Before buying check survey for boundaries TheStar.com
May 24, 2008 Bob Aaron

Taking the law into your own hands over a property line dispute can be dangerous to your bank account, as one Toronto homeowner discovered recently.

Sharon and Marino Zorz and Katherina Attard are neighbours on Baby Point Rd., near Jane and Annette Sts.

The two houses were built about 80 years ago, and the old fence separating them was not constructed on the property line, but 15 inches west of the actual boundary.

The original deed to the Zorz house included a right-of-way over that adjoining (or easterly) 15-inch strip of the Attard property. For about 80 years, the fence between the houses enclosed the strip of land making it appear that the Zorz land was 15 inches wider than what was shown on the paper title.

In 2001, the properties were converted by the government into the Land Titles system, which effectively froze any rights to adverse possession or squatter's rights as they existed on the date of conversion, but it did not end those rights.

In the fall of 2006, Attard renovated her home and constructed an addition. During this process she removed the old fence and replaced it with a new one on the property line – east of where it had been for the previous 80 years.

As a result, the Zorz family could no longer access their garage, and sued Attard in November, 2006. Later that month they obtained a judge's order requiring Attard to remove the fence. Sometime afterward, the fence was removed and then reconstructed. In March, another court order required the second new fence to be removed until the case was heard.

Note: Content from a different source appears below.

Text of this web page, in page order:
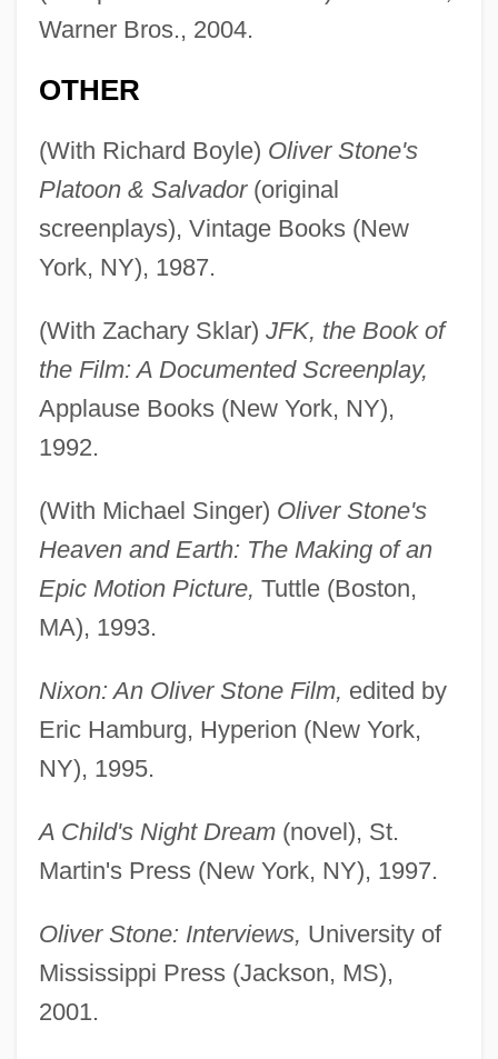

The case came before Justice Ellen Macdonald in Ontario Superior Court in June last year.
Macdonald decided that the Zorz family had acquired adverse possession (squatter's rights) to the 15-inch strip of land east of the original fence line. The Zorzes and the previous owners of their home had demonstrated continuous, uninterrupted, open and "notorious" use of the disputed strip for many years, to the exclusion of Attard and the prior owners of her property.

Those rights existed in 1990 when the Zorzes bought the property. Even if they didn't acquire the rights at that time, the rights came into existence by their own occupation of the strip of land for more than 11 years from their purchase in 1990 to the conversion to Land Titles in 2001.

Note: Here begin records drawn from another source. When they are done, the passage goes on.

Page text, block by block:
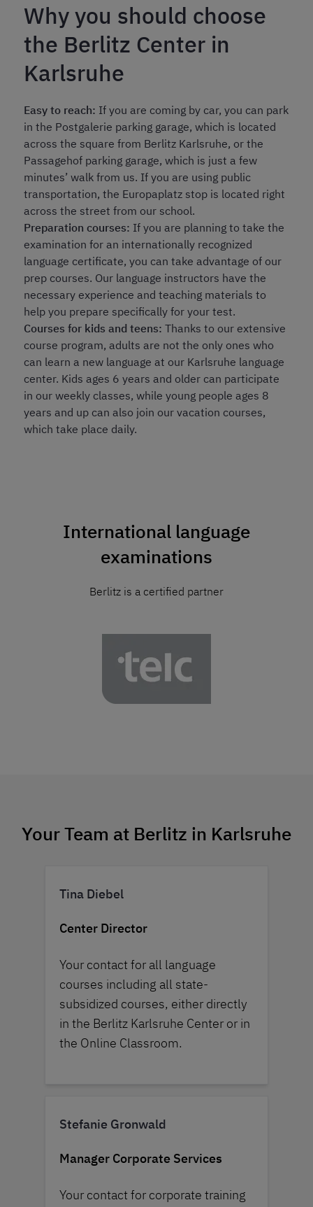
Why you should choose
the Berlitz Center in
Karlsruhe
Easy to reach: If you are coming by car, you can park
in the Postgalerie parking garage, which is located
across the square from Berlitz Karlsruhe, or the
Passagehof parking garage, which is just a few
minutes’ walk from us. If you are using public
transportation, the Europaplatz stop is located right
across the street from our school.
Preparation courses: If you are planning to take the
examination for an internationally recognized
language certificate, you can take advantage of our
prep courses. Our language instructors have the
necessary experience and teaching materials to
help you prepare specifically for your test.
Courses for kids and teens: Thanks to our extensive
course program, adults are not the only ones who
can learn a new language at our Karlsruhe language
center. Kids ages 6 years and older can participate
in our weekly classes, while young people ages 8
years and up can also join our vacation courses,
which take place daily.
International language
examinations
Berlitz is a certified partner
Your Team at Berlitz in Karlsruhe
Tina Diebel
Center Director
Your contact for all language
courses including all state-
subsidized courses, either directly
in the Berlitz Karlsruhe Center or in
the Online Classroom.
Stefanie Gronwald
Manager Corporate Services
Your contact for corporate training

Taking all the facts into consideration, Macdonald awarded Sharon and Marino Zorz $7,500 in damages "on account of trespass, nuisance and invasion of privacy."

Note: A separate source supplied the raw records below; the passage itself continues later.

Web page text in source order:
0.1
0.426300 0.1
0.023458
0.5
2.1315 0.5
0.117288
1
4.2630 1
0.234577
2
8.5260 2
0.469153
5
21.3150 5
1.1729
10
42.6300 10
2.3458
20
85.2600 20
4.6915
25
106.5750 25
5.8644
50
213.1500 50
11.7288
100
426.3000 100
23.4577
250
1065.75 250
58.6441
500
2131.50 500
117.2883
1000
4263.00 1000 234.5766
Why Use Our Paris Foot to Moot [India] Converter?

As well, she ordered the replacement of the fence at the same location as the original fence removed by Attard. Costs of $7,500 were awarded to the Zorzes in addition to the damages.
The case presents some valuable lessons for property owners who find themselves in a boundary line dispute.

Taking the law into your own hands to settle a boundary dispute is risky. Relocating a fence without agreement from the neighbouring owner or a court order is never a good idea.
Always review an up-to-date land survey when buying a house, so that you will know where your boundaries are, and aren't.

Bob Aaron is a Toronto real estate lawyer.